22 avril 2016 : Communiqué de presse

Une femme américaine devient biologiquement plus jeune après des thérapies géniques

Elizabeth Parrish, PDG de Bioviva USA Inc. est devenue le premier être humain à être rajeuni avec succès par la thérapie génique, après que les traitements expérimentaux de sa propre compagnie ont renversé de 20 ans le raccourcissement des télomères normaux.

Le score des télomères est calculé selon la longueur des télomères des globules blancs (lymphocytes T). Ce résultat est basé sur la moyenne de la longueur des télomères des lymphocytes-T par rapport à la population américaine dans la même tranche d’âge. Plus le score de télomère est haut, plus « jeunes » sont les cellules.

En septembre 2015, alors âgé de 44 ans, PDG de BioViva USA Inc. Elizabeth Parrish a reçu deux thérapies géniques expérimentales de sa propre compagnie : une pour se protéger contre la perte de la masse musculaire avec l’âge, l’autre pour combattre l’appauvrissement de cellules souches responsables de diverses maladies et infirmités liées à l’âge.


voir l’article de MIT Technology Review du 14 octobre 2015


Le traitement était initialement destiné à démontrer l’innocuité de la dernière génération des thérapies. Mais si les premières données sont exactes, c’est déjà le premier exemple réussi du monde de l’allongement  des télomères par l’intermédiaire de la thérapie génique chez un individu humain. La thérapie génique a été utilisée pour rallonger les télomères sur des cellules cultivées chez la souris, mais jamais sur un patient humain.

Les télomères sont de courts segments de l’ADN qui couvrent les extrémités de chaque chromosome, agissant comme des « amortisseurs » contre l’usure. Ils raccourcissent à chaque division cellulaire, devenant finalement trop court pour protéger le chromosome, ce qui entraîne un dysfonctionnement de la cellule et le vieillissement du corps .

En septembre 2015, les données de télomère prises des globules blancs de Parrish par le laboratoire d’essais clinique spécialisé de SpectraCell à Houston, au Texas, juste avant que les traitements aient été administrés, ont révélé que les télomères de Parrish étaient inhabituellement courts pour son âge, la laissant vulnérable aux maladies associées à l’âge plus tôt dans la vie.

En mars 2016, les mêmes tests ont été repris par SpectraCell et ont révélé que ses télomères avaient rallongé d’une vingtaine d’années, de 6,71 kb à 7,33 kb. Cela implique que les globules blancs de Parrish (leucocytes) sont devenus biologiquement plus jeunes. Ces résultats ont été vérifiés de manière indépendante par le HEALES à but non-lucratif basée à Bruxelles (Healthy Life Extension Company) et la Biogerontology Research Foundation, un organisme de bienfaisance basée au Royaume-Uni qui s’est engagé à lutter contre les maladies liées au vieillissement.
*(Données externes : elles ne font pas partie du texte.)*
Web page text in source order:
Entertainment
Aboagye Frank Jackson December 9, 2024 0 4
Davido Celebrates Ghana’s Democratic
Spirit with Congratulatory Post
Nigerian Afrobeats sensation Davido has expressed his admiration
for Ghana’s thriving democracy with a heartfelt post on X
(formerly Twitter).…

La réaction de Parrish : « les thérapeutiques actuels offrent seulement des avantages marginaux pour les personnes souffrant de maladies du vieillissement. En outre, la modification du mode de vie a un impact limité pour le traitement de ces maladies. Les progrès des biotechnologies sont la meilleure solution, et si ces résultats sont loin d’être précis, nous avons fait l’histoire« , a déclaré Parrish.

Bioviva continuera de surveiller le sang de Parrish pendant les mois et les années à venir. Pendant ce temps, BioViva va tester de nouvelles thérapies géniques et des combinaisons de thérapies géniques pour restaurer les dommages liés à l’âge. Il reste à voir si le succès dans les leucocytes peut s’étendre à d’autres tissus et organes et repris pour les futurs patients. Pour l’instant, toutes les réponses se trouvent dans les cellules d’Elizabeth Parrish, « patient zéro » de la thérapie génique réparatrice.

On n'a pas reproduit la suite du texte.